# latest labs..



## mum2bradley (Sep 27, 2010)

Jan 4 
TSH .14 (.3-5.6)
FT4 6.3 (7.2-21)
FT3 4.2 (3.8-6.0)

Jan 12 ranges the same
TSH .03 
FT4 17.9
FT3 10.2

well after being severely low last week I stopped my meds for 48 hrs and forgot to take half my dose one day I am now high again and feeling crappy.

I left a message with Endo this morning but haven't heard back yet...I am sure he is scratching his head wondering how this happened as he didn't tell me to stop he said to continue on with 10 mg day.

Not sure what to do now...


----------



## Andros (Aug 26, 2009)

mum2bradley said:


> Jan 4
> TSH .14 (.3-5.6)
> FT4 6.3 (7.2-21)
> FT3 4.2 (3.8-6.0)
> ...


Yeah; wow!!! Pony up, Honey Bunny! Pony up! Please tell him what transpired.

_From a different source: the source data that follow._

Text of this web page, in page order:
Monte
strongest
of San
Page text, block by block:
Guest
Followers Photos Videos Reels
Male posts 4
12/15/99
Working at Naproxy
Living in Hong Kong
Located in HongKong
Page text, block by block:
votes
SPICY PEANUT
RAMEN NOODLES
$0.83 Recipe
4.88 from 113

Believe me, many before you have done the same thing so don't be embarrassed about it.

This way, if your doctor has the facts, he will help you dig out plus he needs to quit scratching his head. LOL!!

Bless your heart,


----------



## mum2bradley (Sep 27, 2010)

His assistant just called he isn't in until Monday..yikes now I will feel even worse all weekend!!


----------



## Andros (Aug 26, 2009)

mum2bradley said:


> His assistant just called he isn't in until Monday..yikes now I will feel even worse all weekend!!

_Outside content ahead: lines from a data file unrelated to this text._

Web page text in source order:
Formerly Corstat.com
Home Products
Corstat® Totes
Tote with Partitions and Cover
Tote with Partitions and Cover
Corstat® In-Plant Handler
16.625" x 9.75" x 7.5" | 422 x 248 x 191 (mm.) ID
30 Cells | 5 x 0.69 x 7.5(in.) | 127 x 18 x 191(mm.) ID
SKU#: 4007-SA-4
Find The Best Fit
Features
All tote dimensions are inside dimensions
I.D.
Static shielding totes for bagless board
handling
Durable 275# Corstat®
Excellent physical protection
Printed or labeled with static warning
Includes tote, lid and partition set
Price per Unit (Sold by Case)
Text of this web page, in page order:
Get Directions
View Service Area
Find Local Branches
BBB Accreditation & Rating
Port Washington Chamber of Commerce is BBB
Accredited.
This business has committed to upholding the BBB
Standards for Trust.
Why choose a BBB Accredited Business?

Oh, dear! Not good! Don't you think you can resume where you left off? Stay on course and be sure to tell him about the faux pas?

I don't know what to think here since I am not a doctor. I am worried.


----------



## mum2bradley (Sep 27, 2010)

Not sure if I can hang in till Monday. I am currently on 10 mg and my levels always go up when I am on 10 mg.
I looked back at all my labs and doses and the last 2 times I went up this high he bumped me up to 10 mg 2x day.
But not sure I want to do that without his approval as I have already buggered things up.


----------



## Andros (Aug 26, 2009)

mum2bradley said:


> Not sure if I can hang in till Monday. I am currently on 10 mg and my levels always go up when I am on 10 mg.
> I looked back at all my labs and doses and the last 2 times I went up this high he bumped me up to 10 mg 2x day.
> But not sure I want to do that without his approval as I have already buggered things up.


I could not agree more!! Just hold fast over the weekend if you can and get right on this come Monday morning.

You are in my prayers. And please keep us informed!


----------



## mum2bradley (Sep 27, 2010)

Endo called today...he increased it to 15mg so I will take 5mg 3x a day. I will keep an eye on my labs as I don't want to go hypo again. I have read that mid range is best? Maybe that is what he is aiming for. Hopefully I am back to feeling good soon.


----------



## lavender (Jul 13, 2010)

glad to hear your meds have been increased. You sure have been up and down with this. Are you planning on staying on meds indefinitely or have you thought of surgery/RA? You may have written before but I don't remember.

I think ideally you should be aiming for whatever labs leave you with the least symptoms and allow you to stay stable. Bouncing up and down is not good. For some reason, I was thinking about block and replace therapy where they put you on enough methimazole to make you hypo and keep your Graves antibodies down and then give you thyroid replacement hormone to keep you eurothyroid. Perhaps something to discuss with your doctor if you are unable to get stable on the meth alone.


----------



## mum2bradley (Sep 27, 2010)

I am going to have RAI. I am tired of this up and down and I know hypo is no picnic either but I can't do this anymore. It has been 6 months already enough is enough. I know there are lots of horror stories out there about RAI but there are lots of positive ones too.


----------



## Andros (Aug 26, 2009)

mum2bradley said:


> Endo called today...he increased it to 15mg so I will take 5mg 3x a day. I will keep an eye on my labs as I don't want to go hypo again. I have read that mid range is best? Maybe that is what he is aiming for. Hopefully I am back to feeling good soon.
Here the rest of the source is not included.